Understanding 에볼루션 블랙잭 is important to comprehend evolution. The term "adaptation" refers to any specific feature that allows an organism to survive and reproduce in its environment. It can be a physiological structure such as feathers or fur or a behavioral characteristic, such as moving into the shade in hot weather or stepping out at night to avoid cold.
The ability of a living thing to extract energy from its environment and interact with other organisms, as well as their physical environment is essential to its survival. The organism must possess the right genes to generate offspring, and it should be able to access enough food and other resources. Furthermore, the organism needs to be capable of reproducing at an optimal rate within its environmental niche.

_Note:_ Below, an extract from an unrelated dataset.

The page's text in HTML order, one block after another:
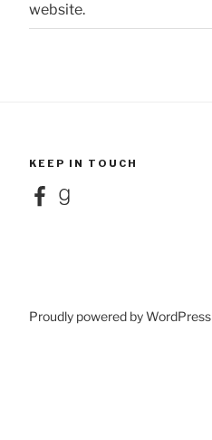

These elements, in conjunction with gene flow and mutation, lead to a change in the proportion of alleles (different varieties of a particular gene) in a population's gene pool. The change in frequency of alleles could lead to the development of new traits, and eventually, new species as time passes.
Many of the features we find appealing in animals and plants are adaptations. For instance the lungs or gills which draw oxygen from air, fur and feathers as insulation, long legs to run away from predators and camouflage to conceal. However, a complete understanding of adaptation requires attention to the distinction between the physiological and behavioral traits.
Physiological adaptations like the thick fur or gills are physical traits, whereas behavioral adaptations, such as the desire to find companions or to retreat to the shade during hot weather, are not. It is also important to note that lack of planning does not result in an adaptation. In fact, failing to think about the consequences of a decision can render it ineffective even though it might appear logical or even necessary.